PDA

View Full Version : Request to download "Pentaho Data Integration for Hadoop 4.1 GA" for Linux



afancy
12-23-2010, 06:12 AM
Hi,

I have requested to download "Pentaho Data Integration for Hadoop 4.1 GA" for Linux for many times. Why have I still not received the download link? Could you check it for me? Thanks

Now I have downloaded a PDI for Window, however, my Hadoop is installed on Linux. It throws the following exception for it fails to find the class file. It seems that some jar files should be copied to the Hadoop server. Could you tell me which jars should be copied? thanks!

###########
Caused by: java.lang.NoClassDefFoundError: org/pentaho/di/core/exception/KettleException
at java.lang.Class.forName0(Native Method)
at java.lang.Class.forName(Class.java:247)
at org.apache.hadoop.conf.Configuration.getClassByName(Configuration.java:762)
at org.apache.hadoop.conf.Configuration.getClass(Configuration.java:807)
at org.apache.hadoop.conf.Configuration.getClass(Configuration.java:833)
at org.apache.hadoop.mapred.JobConf.getMapperClass(JobConf.java:772)
at org.apache.hadoop.mapred.MapRunner.configure(MapRunner.java:34)
... 10 more

Jasper
12-23-2010, 09:00 AM
Hi,
It doesn't matter if your client runs on Windows. It should normally communicate to the Pentaho Distribution for Hadoop (PHD) on the Linux side. I have the same set up and it works.
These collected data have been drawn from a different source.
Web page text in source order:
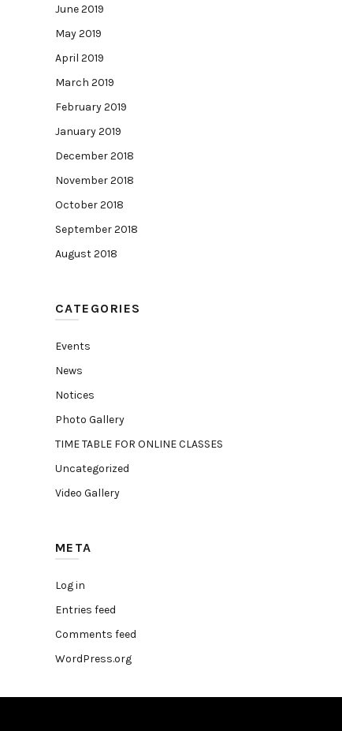
June 2019
May 2019
April 2019
March 2019
February 2019
January 2019
December 2018
November 2018
October 2018
September 2018
August 2018
CATEGORIES
Events
News
Notices
Photo Gallery
TIME TABLE FOR ONLINE CLASSES
Uncategorized
Video Gallery
META
Log in
Entries feed
Comments feed
WordPress.org
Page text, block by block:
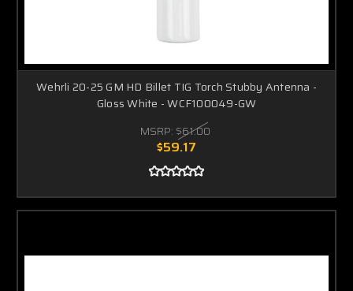
Wehrli 20-25 GM HD Billet TIG Torch Stubby Antenna -
Gloss White - WCF100049-GW
MSRP: $61.00
$59.17
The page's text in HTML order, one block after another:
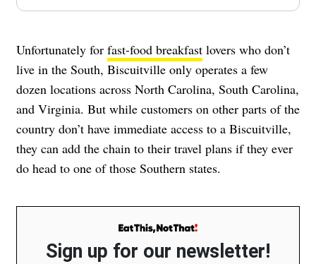
Unfortunately for fast-food breakfast lovers who don’t
live in the South, Biscuitville only operates a few
dozen locations across North Carolina, South Carolina,
and Virginia. But while customers on other parts of the
country don’t have immediate access to a Biscuitville,
they can add the chain to their travel plans if they ever
do head to one of those Southern states.
Sign up for our newsletter!
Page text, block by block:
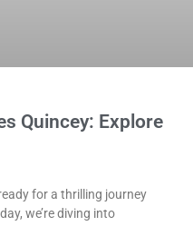
Quincey: Explore
for a thrilling journey
we’re diving into
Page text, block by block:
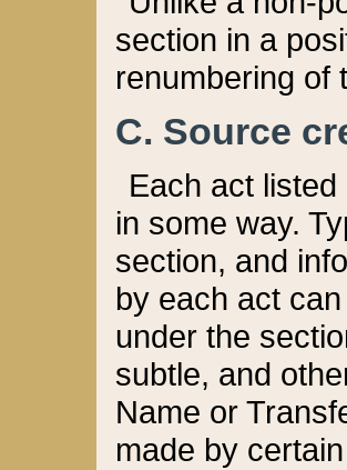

Did you install the PHD on your Hadoop nodes? There is some 300+ MB's of Pentaho SW to be installed on top of each node in your cluster. This PHD can be found in the PDI 4.1 server download. In there is a zip file under pentaho/server/ named PHD-ee-4.1.0-GA.zip.

afancy
12-28-2010, 04:58 PM
Hi, Jasper,

Thanks! I have found the zip file pentaho\server\phd-ee-4.1.0-GA.zip.
How to install it in Hadoop nodes? I cannot found the relevant installation document. The only one I found is this one (http://wiki.pentaho.com/download/attachments/19235112/hadoop_pentaho.pdf), but it seems not for phd-ee-4.1.

Jasper
12-29-2010, 07:09 AM
Well that installation is outdated now. Now you can just unzip the PHD to the Hadoop home install directory. The PHD adds some new files to the $HADOOP_HOME/lib directory, unzipping that care of that.

After unzipping you have to install 2 licenses (PDI Ent. + Hadoop Ent.) and off you go.

You have to repeat this for every node in your cluster.